アンソロピックは金曜日、Claude Designという新しい実験的プロダクトをローンチすると発表しました。Claudeを使って、プロトタイプ、スライド、1ページもの(ワンページャー)などのビジュアルをユーザーが作成できるようにするものです。同社によれば、Claude Designは、デザインのバックグラウンドがない人たち、たとえば創業者やプロダクトマネージャーが、自分のアイデアをより簡単に共有できるようにすることを目的としています。
Claude Designでは、ユーザーがやりたいことを説明すると、Claudeが初期のバージョンを作成します。その後、ユーザーは直接の編集や依頼によってビジュアルを磨き込めます。
たとえば、「穏やかなモバイル瞑想アプリをプロトタイプしてほしい。落ち着いたタイポグラフィ、自然を思わせる控えめな色、そしてすっきりしたレイアウトにしてほしい」とClaudeに頼むことができます。

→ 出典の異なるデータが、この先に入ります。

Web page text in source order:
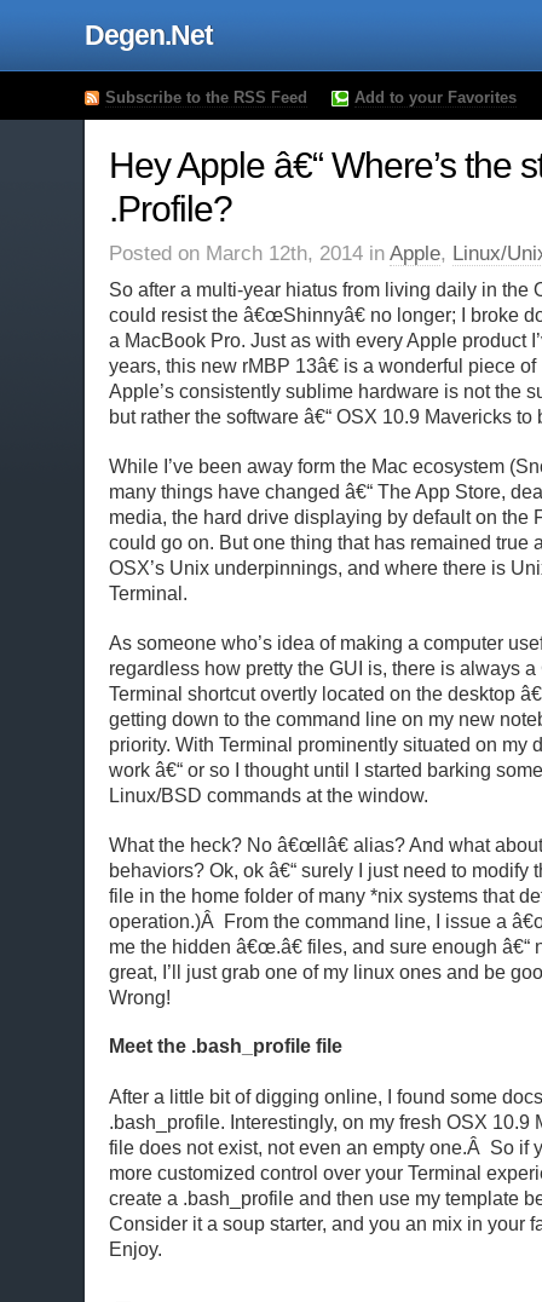
Degen.Net
Subscribe to the RSS Feed Add to your Favorites
Hey Apple â€“ Where’s the
.Profile?
Posted on March 12th, 2014 in Apple, Linux/
So after a multi-year hiatus from living daily in the
could resist the â€œShinnyâ€ no longer; I broke
a MacBook Pro. Just as with every Apple product
years, this new rMBP 13â€ is a wonderful piece
Apple’s consistently sublime hardware is not the
but rather the software â€“ OSX 10.9 Mavericks to
While I’ve been away form the Mac ecosystem
many things have changed â€“ The App Store,
media, the hard drive displaying by default on the
could go on. But one thing that has remained true
OSX’s Unix underpinnings, and where there is
Terminal.
As someone who’s idea of making a computer
regardless how pretty the GUI is, there is always
Terminal shortcut overtly located on the desktop
getting down to the command line on my new
priority. With Terminal prominently situated on my
work â€“ or so I thought until I started barking
Linux/BSD commands at the window.
What the heck? No â€œllâ€ alias? And what
behaviors? Ok, ok â€“ surely I just need to modify
file in the home folder of many *nix systems that
operation.)Â From the command line, I issue a
me the hidden â€œ.â€ files, and sure enough â€“
great, I’ll just grab one of my linux ones and be
Wrong!
Meet the .bash_profile file
After a little bit of digging online, I found some
.bash_profile. Interestingly, on my fresh OSX 10.9
file does not exist, not even an empty one.Â So if
more customized control over your Terminal
create a .bash_profile and then use my template
Consider it a soup starter, and you an mix in your
Enjoy.
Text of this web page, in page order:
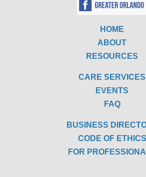
HOME
ABOUT
RESOURCES
CARE SERVICES
EVENTS
FAQ
BUSINESS
CODE OF ETHICS
FOR
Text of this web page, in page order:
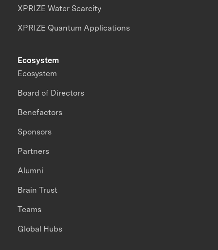
XPRIZE Water Scarcity
XPRIZE Quantum Applications
Ecosystem
Ecosystem
Board of Directors
Benefactors
Sponsors
Partners
Alumni
Brain Trust
Teams
Global Hubs
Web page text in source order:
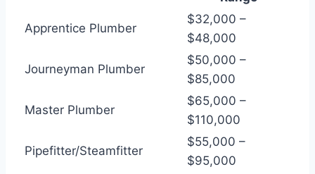
Apprentice Plumber
$32,000 –
$48,000
Journeyman Plumber
$50,000 –
$85,000
Master Plumber
$65,000 –
$110,000
Pipefitter/Steamfitter
$55,000 –
$95,000

その後、色やタイポグラフィのサイズを調整したり、Claudeにダークモードのトグルを追加するよう依頼したりできます。

Claude Designは当初、人気のデザインアプリ「Canva」と競合することを狙っているように見えるかもしれません。CanvaはAI機能を拡充したばかりですが、アンソロピックはTechCrunchに対し、置き換えるのではなく補完することを意図していると語りました。同社は、新製品は、デザインツールからスタートするわけではなく、アイデアから素早く何か“見える形”のものへ移行する必要がある人向けに作られていると述べています。
チームがプレゼン資料のデッキやプロトタイプを作成したら、それらをPDF、URL、PPTXファイルとしてエクスポートしたり、Canvaに送ったりできます。Canvaに取り込まれれば、完全に編集可能で共同作業もできると、アンソロピックは説明しています。
Claude Designは、作成するあらゆるプロジェクトにチームのデザインシステムを適用することもできます。これにより、結果が会社全体のビジュアルスタイルと一貫したものになります。アンソロピックによれば、Claude Designは、企業のコードベースとデザインファイルを読み取ることでこれを可能にしています。さらに、チームはこれらのコンポーネントを磨き込み、複数のデザインシステムを維持することもできます。

この新製品はClaude Opus 4.7をベースとしており、Claude Pro、Max、Team、Enterpriseの各サブスクライバー向けに研究プレビューとして提供されます。
今回のローンチは、AIの仕事環境向けツールをめぐる競争が激化する中で、アンソロピックがエンタープライズ領域やプロシューマー領域へ継続的に踏み込んでいることを際立たせるものです。1月、アンソロピックは複雑なタスク向けに作られたエージェント型アシスタントClaude Coworkを投入しました。数週間後には、企業のさまざまな部門内で専門的なタスクを自動化するために設計されたエージェント型プラグインをCoworkに追加しました。
本日の発表は、Bloombergが、VC(ベンチャーキャピタル)が同社に対して、同社の評価額を8,000億ドル以上とする先行的な資金調達ラウンドを提示していると報じたのから数日後の出来事だ。これは、競合相手であるOpenAIにほぼ並ぶ、あるいはそれをさらに上回る水準となる。しかし、同紙によれば、これまでのところAnthropicは最新の提案に関心を示していないという。